Stored entries:
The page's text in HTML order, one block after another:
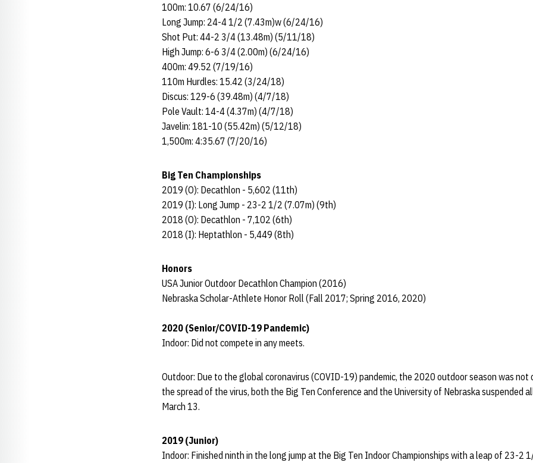
100m: 10.67 (6/24/16)
Long Jump: 24-4 1/2 (7.43m)w (6/24/16)
Shot Put: 44-2 3/4 (13.48m) (5/11/18)
High Jump: 6-6 3/4 (2.00m) (6/24/16)
400m: 49.52 (7/19/16)
110m Hurdles: 15.42 (3/24/18)
Discus: 129-6 (39.48m) (4/7/18)
Pole Vault: 14-4 (4.37m) (4/7/18)
Javelin: 181-10 (55.42m) (5/12/18)
1,500m: 4:35.67 (7/20/16)
Big Ten Championships
2019 (O): Decathlon - 5,602 (11th)
2019 (I): Long Jump - 23-2 1/2 (7.07m) (9th)
2018 (O): Decathlon - 7,102 (6th)
2018 (I): Heptathlon - 5,449 (8th)
Honors
USA Junior Outdoor Decathlon Champion (2016)
Nebraska Scholar-Athlete Honor Roll (Fall 2017; Spring 2016, 2020)
2020 (Senior/COVID-19 Pandemic)
Indoor: Did not compete in any meets.
Outdoor: Due to the global coronavirus (COVID-19) pandemic, the 2020 outdoor season was
the spread of the virus, both the Big Ten Conference and the University of Nebraska suspended
March 13.
2019 (Junior)
Indoor: Finished ninth in the long jump at the Big Ten Indoor Championships with a leap of 23-2
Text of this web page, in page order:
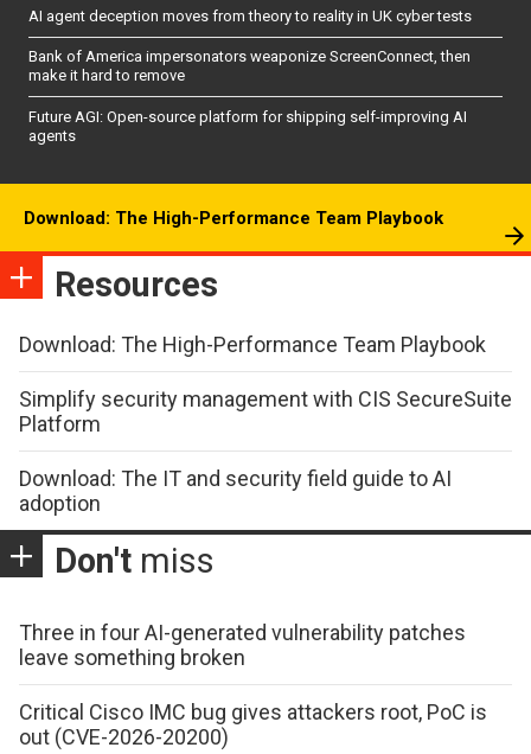
AI agent deception moves from theory to reality in UK cyber tests
Bank of America impersonators weaponize ScreenConnect, then
make it hard to remove
Future AGI: Open-source platform for shipping self-improving AI
agents
Download: The High-Performance Team Playbook
Resources
Download: The High-Performance Team Playbook
Simplify security management with CIS SecureSuite
Platform
Download: The IT and security field guide to AI
adoption
Don't miss
Three in four AI-generated vulnerability patches
leave something broken
Critical Cisco IMC bug gives attackers root, PoC is
out (CVE-2026-20200)
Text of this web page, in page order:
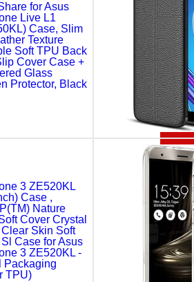
for Asus
Live L1
Case, Slim
Texture
Soft TPU Back
Cover Case +
Glass
Protector, Black
3 ZE520KL
Case ,
Nature
Cover Crystal
Skin Soft
Case for Asus
3 ZE520KL -
Packaging
TPU)
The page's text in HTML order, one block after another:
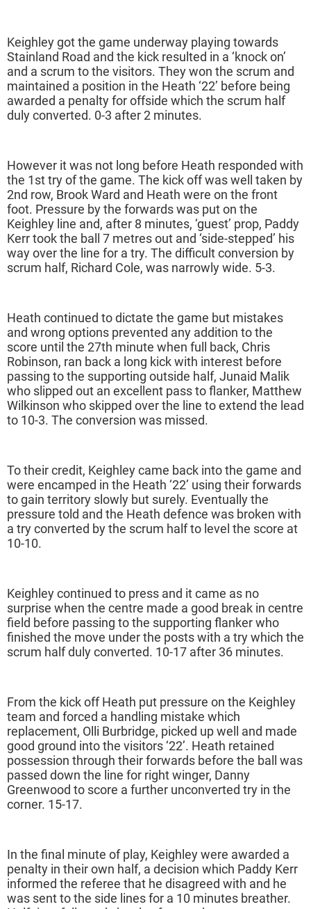
Keighley got the game underway playing towards
Stainland Road and the kick resulted in a ‘knock on’
and a scrum to the visitors. They won the scrum and
maintained a position in the Heath ‘22’ before being
awarded a penalty for offside which the scrum half
duly converted. 0-3 after 2 minutes.
However it was not long before Heath responded with
the 1st try of the game. The kick off was well taken by
2nd row, Brook Ward and Heath were on the front
foot. Pressure by the forwards was put on the
Keighley line and, after 8 minutes, ‘guest’ prop, Paddy
Kerr took the ball 7 metres out and ‘side-stepped’ his
way over the line for a try. The difficult conversion by
scrum half, Richard Cole, was narrowly wide. 5-3.
Heath continued to dictate the game but mistakes
and wrong options prevented any addition to the
score until the 27th minute when full back, Chris
Robinson, ran back a long kick with interest before
passing to the supporting outside half, Junaid Malik
who slipped out an excellent pass to flanker, Matthew
Wilkinson who skipped over the line to extend the lead
to 10-3. The conversion was missed.
To their credit, Keighley came back into the game and
were encamped in the Heath ‘22’ using their forwards
to gain territory slowly but surely. Eventually the
pressure told and the Heath defence was broken with
a try converted by the scrum half to level the score at
10-10.
Keighley continued to press and it came as no
surprise when the centre made a good break in centre
field before passing to the supporting flanker who
finished the move under the posts with a try which the
scrum half duly converted. 10-17 after 36 minutes.
From the kick off Heath put pressure on the Keighley
team and forced a handling mistake which
replacement, Olli Burbridge, picked up well and made
good ground into the visitors ‘22’. Heath retained
possession through their forwards before the ball was
passed down the line for right winger, Danny
Greenwood to score a further unconverted try in the
corner. 15-17.
In the final minute of play, Keighley were awarded a
penalty in their own half, a decision which Paddy Kerr
informed the referee that he disagreed with and he
was sent to the side lines for a 10 minutes breather.
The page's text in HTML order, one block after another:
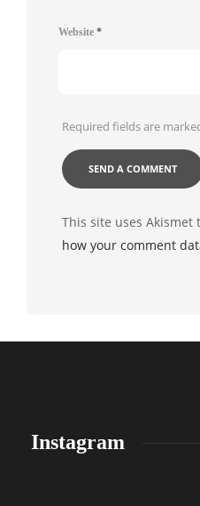
Website *
Required fields are
This site uses Akismet
how your comment
Instagram
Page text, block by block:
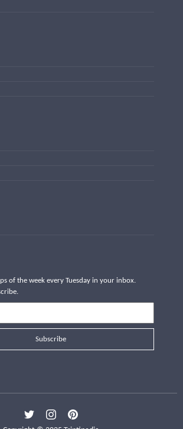
of the week every Tuesday in your inbox.
Subscribe
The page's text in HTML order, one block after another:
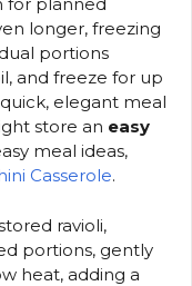
longer, freezing
portions
and freeze for up
elegant meal
store an easy
meal ideas,
Casserole.
ravioli,
portions, gently
heat, adding a
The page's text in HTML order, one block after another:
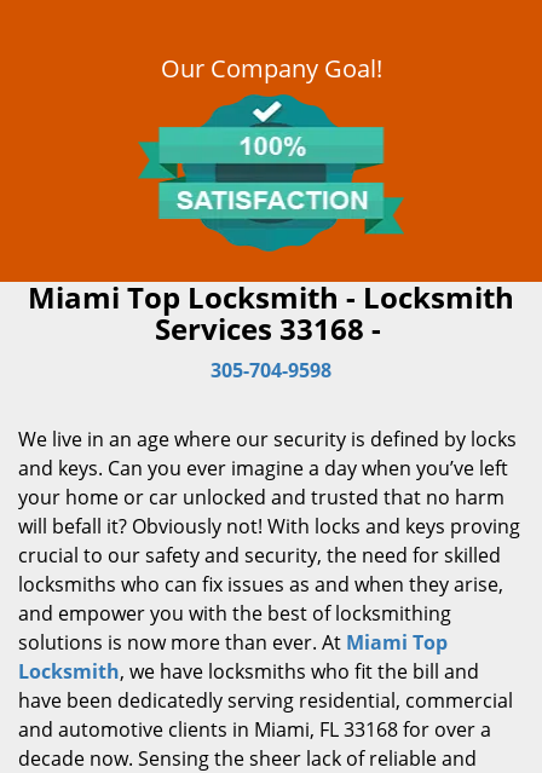
Our Company Goal!
Miami Top Locksmith - Locksmith
Services 33168 -
305-704-9598
We live in an age where our security is defined by locks
and keys. Can you ever imagine a day when you’ve left
your home or car unlocked and trusted that no harm
will befall it? Obviously not! With locks and keys proving
crucial to our safety and security, the need for skilled
locksmiths who can fix issues as and when they arise,
and empower you with the best of locksmithing
solutions is now more than ever. At Miami Top
Locksmith, we have locksmiths who fit the bill and
have been dedicatedly serving residential, commercial
and automotive clients in Miami, FL 33168 for over a
decade now. Sensing the sheer lack of reliable and
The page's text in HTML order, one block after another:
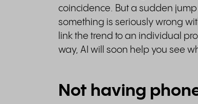
coincidence. But a sudden
something is seriously wrong
link the trend to an individual
way, AI will soon help you see
Not having

Problem to work on
Please restate the lines above exactly, starting at the first line of the data and stopping at the line containing "Pole Vault: 14-4 (4.37m) (4/7/18)", which is included. Omit pictures.

Response to this exercise
The page's text in HTML order, one block after another:
100m: 10.67 (6/24/16)
Long Jump: 24-4 1/2 (7.43m)w (6/24/16)
Shot Put: 44-2 3/4 (13.48m) (5/11/18)
High Jump: 6-6 3/4 (2.00m) (6/24/16)
400m: 49.52 (7/19/16)
110m Hurdles: 15.42 (3/24/18)
Discus: 129-6 (39.48m) (4/7/18)
Pole Vault: 14-4 (4.37m) (4/7/18)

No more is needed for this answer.